● What needs to be done: Find the string "HKINF" in the entries and copy each line that has it.

● Exercise data:
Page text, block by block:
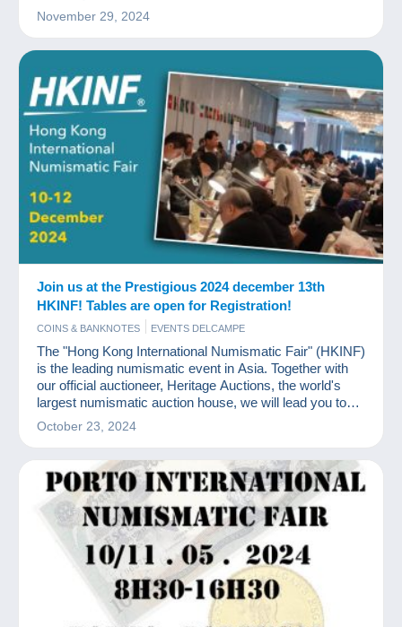
November 29, 2024
Join us at the Prestigious 2024 december 13th
HKINF! Tables are open for Registration!
COINS & BANKNOTES EVENTS DELCAMPE
The "Hong Kong International Numismatic Fair" (HKINF)
is the leading numismatic event in Asia. Together with
our official auctioneer, Heritage Auctions, the world's
largest numismatic auction house, we will lead you to
experience an unprecedented feast of coins and
October 23, 2024
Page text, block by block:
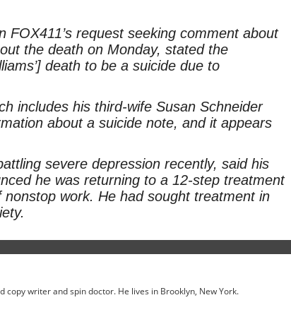
FOX411’s request seeking comment about
the death on Monday, stated the
death to be a suicide due to
includes his third-wife Susan Schneider
about a suicide note, and it appears
severe depression recently, said his
he was returning to a 12-step treatment
work. He had sought treatment in
writer and spin doctor. He lives in Brooklyn, New York.
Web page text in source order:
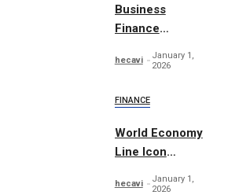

● Output for this exercise:
HKINF! Tables are open for Registration!
The "Hong Kong International Numismatic Fair" (HKINF)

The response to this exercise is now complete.